那時候的公費醫療制度,和後來確實不一樣。1952年開始實行的公費醫療,覆蓋的是國家行政事業單位的工作人員。看病憑醫療證,在當地醫院門診住院,如果要轉院,得有單位批准,有公費醫療辦公室稽核。

像陳工這種情況,跨省轉院,得層層報批,一套流程走下來,少說也得三五天。

可陳工等不了三五天。

軍醫看著他為難的樣子,語氣軟了些:“我不是攔你,是把醜話說在前頭。按規矩,你這個事兒,得你們所長簽字、報部裡批、公費醫療辦公室核准,才能轉。可眼下……”

他沒說完,但意思已經很明顯了。

眼下,哪有時間走這些流程?

江夏沉默了。

這個還真不好替607所做決定。按規矩,他一個外人,憑甚麼替人家單位做主?萬一轉院途中出了事,萬一魔都的醫院也救不了,萬一費用報銷不下來,這個責任誰來擔?

可他知道,如果不走,陳工就真的沒救了。

那些關於雷達的引數、那些關於生命探測器的設想、那些用鋼筆帽頂著腹部聽他說方案的畫面,在腦子裡轉了一圈。

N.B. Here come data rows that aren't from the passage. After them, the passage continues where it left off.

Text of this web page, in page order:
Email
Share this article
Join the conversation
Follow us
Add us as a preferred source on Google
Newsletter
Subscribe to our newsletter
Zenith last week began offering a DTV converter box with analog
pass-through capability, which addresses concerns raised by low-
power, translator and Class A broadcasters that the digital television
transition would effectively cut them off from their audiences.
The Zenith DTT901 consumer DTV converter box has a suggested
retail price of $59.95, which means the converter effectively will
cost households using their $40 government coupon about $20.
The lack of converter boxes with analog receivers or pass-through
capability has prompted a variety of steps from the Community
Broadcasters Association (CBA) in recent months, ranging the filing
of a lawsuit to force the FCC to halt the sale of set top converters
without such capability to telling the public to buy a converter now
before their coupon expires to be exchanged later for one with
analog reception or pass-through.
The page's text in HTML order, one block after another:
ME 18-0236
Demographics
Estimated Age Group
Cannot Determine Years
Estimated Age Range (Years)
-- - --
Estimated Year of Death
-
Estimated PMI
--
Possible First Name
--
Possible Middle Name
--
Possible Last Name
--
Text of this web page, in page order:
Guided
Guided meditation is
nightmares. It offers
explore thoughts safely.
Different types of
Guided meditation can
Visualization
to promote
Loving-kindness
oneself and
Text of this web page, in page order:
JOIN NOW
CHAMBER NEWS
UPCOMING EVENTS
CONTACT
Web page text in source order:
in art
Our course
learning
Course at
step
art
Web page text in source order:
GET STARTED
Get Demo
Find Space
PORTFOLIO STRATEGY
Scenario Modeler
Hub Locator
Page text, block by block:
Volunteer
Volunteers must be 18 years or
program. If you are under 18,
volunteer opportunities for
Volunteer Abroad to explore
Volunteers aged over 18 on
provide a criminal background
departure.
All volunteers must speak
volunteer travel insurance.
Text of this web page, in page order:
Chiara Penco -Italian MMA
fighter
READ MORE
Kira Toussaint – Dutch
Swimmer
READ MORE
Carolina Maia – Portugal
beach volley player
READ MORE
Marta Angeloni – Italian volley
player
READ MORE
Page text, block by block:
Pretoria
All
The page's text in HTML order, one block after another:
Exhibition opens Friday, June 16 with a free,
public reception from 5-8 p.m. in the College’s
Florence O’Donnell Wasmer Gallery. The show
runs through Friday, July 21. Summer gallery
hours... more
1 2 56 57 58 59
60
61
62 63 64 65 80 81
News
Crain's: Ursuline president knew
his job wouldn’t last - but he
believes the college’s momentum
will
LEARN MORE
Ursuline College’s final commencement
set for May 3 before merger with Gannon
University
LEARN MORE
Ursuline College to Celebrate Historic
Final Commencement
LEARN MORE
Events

“我定了。”江夏抬起頭,看著軍醫,聲音不大,卻硬得像石頭,“陳工我保定了。有甚麼責任,我擔。錢的事,我想辦法!”

為了增加可信度,江夏甚至還掏出了他的工作證。

軍醫盯著他看了幾秒,忽然笑了。

那笑容裡有無奈,也有幾分欣賞。

“行,有你這句話,我就放心了。”他轉身往急診室走,邊走邊說,“我去準備轉院材料。轉院證明我來開,理由就是‘本地救治條件不足,建議轉上級醫院’。這個理由,到哪兒都說得過去。”

江夏站在原地,看著他的背影消失在走廊盡頭。

那個年代的人,做事就是這麼簡單。

沒有推諉,沒有扯皮,沒有那麼多“按規定”。能救,就拼了命救;不能救,就老老實實告訴你不能救,然後幫你找能救的人。

白求恩當年說過的那句話,他們真的記住了:

“醫生,就是要到最需要的地方去。”

……

江夏想得也簡單,就算607這邊出不起這錢,大不了把陳工的關係轉到紅星綜合機械廠去。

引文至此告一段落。